これから北京に帰り、大使本人がどのようなコメントを発表するかが注目される。大使も当局が訪問に合わせ、舞台をしっかり整えていたであろうことは十分承知の上であろう。自分が見たり聞いたりしたことがすべて舞台上の演技であり、真実の姿ではないこともご存知のはず。ではあるが、彼がラサを訪問するだけで、メディアがラサを話題にし、2008年以降の厳戒態勢やら焼身の話が書かれる機会になったことだけは確かである。
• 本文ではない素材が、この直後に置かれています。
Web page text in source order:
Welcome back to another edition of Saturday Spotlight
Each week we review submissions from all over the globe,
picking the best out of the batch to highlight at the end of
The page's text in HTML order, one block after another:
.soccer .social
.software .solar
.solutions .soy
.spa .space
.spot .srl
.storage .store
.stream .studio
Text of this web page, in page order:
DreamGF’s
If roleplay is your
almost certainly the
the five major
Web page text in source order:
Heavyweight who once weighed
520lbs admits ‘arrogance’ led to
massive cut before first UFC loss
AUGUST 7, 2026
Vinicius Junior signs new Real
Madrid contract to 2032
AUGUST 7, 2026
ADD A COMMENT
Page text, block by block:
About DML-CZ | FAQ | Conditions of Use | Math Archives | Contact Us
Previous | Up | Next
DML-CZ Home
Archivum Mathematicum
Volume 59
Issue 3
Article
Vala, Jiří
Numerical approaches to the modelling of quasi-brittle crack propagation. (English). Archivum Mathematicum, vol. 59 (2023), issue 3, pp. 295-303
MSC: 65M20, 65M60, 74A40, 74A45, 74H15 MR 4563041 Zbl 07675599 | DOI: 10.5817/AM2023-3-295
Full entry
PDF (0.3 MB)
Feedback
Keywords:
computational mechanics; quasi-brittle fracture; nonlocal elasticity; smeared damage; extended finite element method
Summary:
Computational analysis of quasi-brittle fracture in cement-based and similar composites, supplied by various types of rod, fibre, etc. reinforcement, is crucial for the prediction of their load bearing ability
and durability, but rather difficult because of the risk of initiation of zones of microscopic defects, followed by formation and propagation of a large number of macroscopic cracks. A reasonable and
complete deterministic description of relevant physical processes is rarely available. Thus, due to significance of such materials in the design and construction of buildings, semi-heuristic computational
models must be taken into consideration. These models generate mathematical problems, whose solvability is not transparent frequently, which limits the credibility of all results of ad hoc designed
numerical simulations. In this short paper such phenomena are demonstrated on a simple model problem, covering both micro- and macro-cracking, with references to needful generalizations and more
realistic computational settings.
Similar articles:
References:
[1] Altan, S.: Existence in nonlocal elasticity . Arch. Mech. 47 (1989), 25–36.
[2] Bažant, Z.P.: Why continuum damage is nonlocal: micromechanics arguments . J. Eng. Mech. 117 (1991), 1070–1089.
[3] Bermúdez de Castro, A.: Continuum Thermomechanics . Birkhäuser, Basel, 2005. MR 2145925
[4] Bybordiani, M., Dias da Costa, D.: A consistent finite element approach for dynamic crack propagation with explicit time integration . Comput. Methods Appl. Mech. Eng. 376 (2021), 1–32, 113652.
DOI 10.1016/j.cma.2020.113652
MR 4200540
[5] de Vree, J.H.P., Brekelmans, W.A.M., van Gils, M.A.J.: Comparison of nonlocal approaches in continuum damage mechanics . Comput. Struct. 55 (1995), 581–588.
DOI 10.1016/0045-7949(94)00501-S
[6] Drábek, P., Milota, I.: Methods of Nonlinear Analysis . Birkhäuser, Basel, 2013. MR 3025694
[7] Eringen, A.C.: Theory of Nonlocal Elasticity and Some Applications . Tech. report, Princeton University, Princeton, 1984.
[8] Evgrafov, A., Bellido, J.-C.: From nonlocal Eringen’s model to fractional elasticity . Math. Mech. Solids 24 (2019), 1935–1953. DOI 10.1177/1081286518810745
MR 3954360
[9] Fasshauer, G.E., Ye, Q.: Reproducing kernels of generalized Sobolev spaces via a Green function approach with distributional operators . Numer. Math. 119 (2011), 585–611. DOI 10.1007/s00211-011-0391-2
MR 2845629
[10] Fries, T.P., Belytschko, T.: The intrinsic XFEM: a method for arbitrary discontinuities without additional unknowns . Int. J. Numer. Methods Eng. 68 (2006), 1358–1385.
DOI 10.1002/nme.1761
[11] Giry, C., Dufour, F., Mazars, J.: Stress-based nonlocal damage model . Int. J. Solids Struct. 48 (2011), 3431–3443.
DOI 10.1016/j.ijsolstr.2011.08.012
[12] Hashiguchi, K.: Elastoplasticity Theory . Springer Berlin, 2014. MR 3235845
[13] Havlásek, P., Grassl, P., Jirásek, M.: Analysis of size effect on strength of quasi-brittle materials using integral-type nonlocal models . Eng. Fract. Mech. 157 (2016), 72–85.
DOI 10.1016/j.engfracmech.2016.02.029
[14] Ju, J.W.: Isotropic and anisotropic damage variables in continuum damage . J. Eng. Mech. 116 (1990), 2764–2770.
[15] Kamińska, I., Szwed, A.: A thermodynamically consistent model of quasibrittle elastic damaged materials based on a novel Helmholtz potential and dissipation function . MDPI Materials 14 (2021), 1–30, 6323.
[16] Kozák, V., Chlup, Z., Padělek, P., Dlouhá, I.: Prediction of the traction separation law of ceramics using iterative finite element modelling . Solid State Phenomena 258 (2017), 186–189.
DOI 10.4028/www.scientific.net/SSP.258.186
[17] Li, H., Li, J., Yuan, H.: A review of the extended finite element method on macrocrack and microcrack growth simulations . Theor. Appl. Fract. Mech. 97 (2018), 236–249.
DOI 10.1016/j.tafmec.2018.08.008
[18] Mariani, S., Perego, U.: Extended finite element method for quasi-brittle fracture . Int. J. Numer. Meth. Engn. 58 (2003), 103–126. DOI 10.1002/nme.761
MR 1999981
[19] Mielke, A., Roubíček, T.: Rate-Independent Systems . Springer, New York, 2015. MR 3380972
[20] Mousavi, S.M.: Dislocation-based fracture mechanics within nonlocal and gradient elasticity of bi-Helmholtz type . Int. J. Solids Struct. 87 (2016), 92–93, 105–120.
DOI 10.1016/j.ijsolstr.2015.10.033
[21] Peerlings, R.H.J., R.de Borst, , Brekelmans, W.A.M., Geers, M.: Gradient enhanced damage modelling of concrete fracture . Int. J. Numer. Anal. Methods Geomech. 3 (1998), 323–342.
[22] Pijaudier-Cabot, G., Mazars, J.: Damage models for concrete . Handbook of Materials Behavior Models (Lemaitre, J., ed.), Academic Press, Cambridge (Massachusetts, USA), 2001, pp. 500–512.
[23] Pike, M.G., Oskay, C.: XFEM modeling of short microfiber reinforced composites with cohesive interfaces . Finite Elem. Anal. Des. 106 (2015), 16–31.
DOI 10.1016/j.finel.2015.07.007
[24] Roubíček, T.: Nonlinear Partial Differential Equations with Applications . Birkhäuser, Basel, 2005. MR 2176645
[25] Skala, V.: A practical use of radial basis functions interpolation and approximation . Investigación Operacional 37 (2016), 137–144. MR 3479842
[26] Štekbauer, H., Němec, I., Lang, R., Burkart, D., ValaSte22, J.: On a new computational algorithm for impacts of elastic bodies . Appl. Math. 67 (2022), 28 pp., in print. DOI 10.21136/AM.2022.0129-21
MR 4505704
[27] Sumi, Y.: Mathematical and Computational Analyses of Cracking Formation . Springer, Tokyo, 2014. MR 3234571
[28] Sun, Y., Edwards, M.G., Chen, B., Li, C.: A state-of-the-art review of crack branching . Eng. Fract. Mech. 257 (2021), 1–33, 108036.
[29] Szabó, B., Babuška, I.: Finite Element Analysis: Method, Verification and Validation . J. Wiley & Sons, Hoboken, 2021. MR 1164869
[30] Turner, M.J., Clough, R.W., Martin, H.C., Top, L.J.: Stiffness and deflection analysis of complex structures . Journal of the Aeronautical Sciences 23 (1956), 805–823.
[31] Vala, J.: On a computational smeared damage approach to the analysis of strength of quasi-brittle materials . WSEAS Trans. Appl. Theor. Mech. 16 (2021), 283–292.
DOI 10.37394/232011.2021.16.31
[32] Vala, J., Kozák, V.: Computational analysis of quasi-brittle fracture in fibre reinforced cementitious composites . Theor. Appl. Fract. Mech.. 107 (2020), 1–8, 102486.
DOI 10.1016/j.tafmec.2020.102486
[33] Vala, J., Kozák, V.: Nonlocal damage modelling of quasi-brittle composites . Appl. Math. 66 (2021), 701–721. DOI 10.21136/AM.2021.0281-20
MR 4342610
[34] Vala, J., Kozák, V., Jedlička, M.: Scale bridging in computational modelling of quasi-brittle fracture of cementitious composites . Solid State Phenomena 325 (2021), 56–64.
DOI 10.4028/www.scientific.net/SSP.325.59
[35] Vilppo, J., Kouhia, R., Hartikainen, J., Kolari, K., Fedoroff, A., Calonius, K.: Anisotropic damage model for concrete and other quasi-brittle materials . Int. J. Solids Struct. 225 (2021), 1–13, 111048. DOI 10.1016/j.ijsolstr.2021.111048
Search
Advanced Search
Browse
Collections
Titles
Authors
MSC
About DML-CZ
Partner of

参照:6月28日付けRFA英語版 http://www.rfa.org/english/news/tibet/shown-06282013155437.html
6月29日付けRFAチベット語版 http://www.rfa.org/tibetan/sargyur/us-ambassador-gary-locke-concludes-tibet-visit-06292013140103.html
筆者プロフィール
中原 一博
NAKAHARA Kazuhiro
1952年、広島県呉市生まれ。早稲田大学理工学部建築学科卒業。建築家。大学在学中、インド北部ラダック地方のチベット様式建築を研究したことがきっかけになり、インド・ダラムサラのチベット亡命政府より建築設計を依頼される。1985年よりダラムサラ在住。これまでに手掛けた建築は、亡命政府国際関係省、TCV難民学校ホール(1,500人収容)、チベット伝統工芸センターノルブリンカといった代表作のほか、小中学校、寄宿舎、寺、ストゥーパなど多数。(写真:野田雅也撮影)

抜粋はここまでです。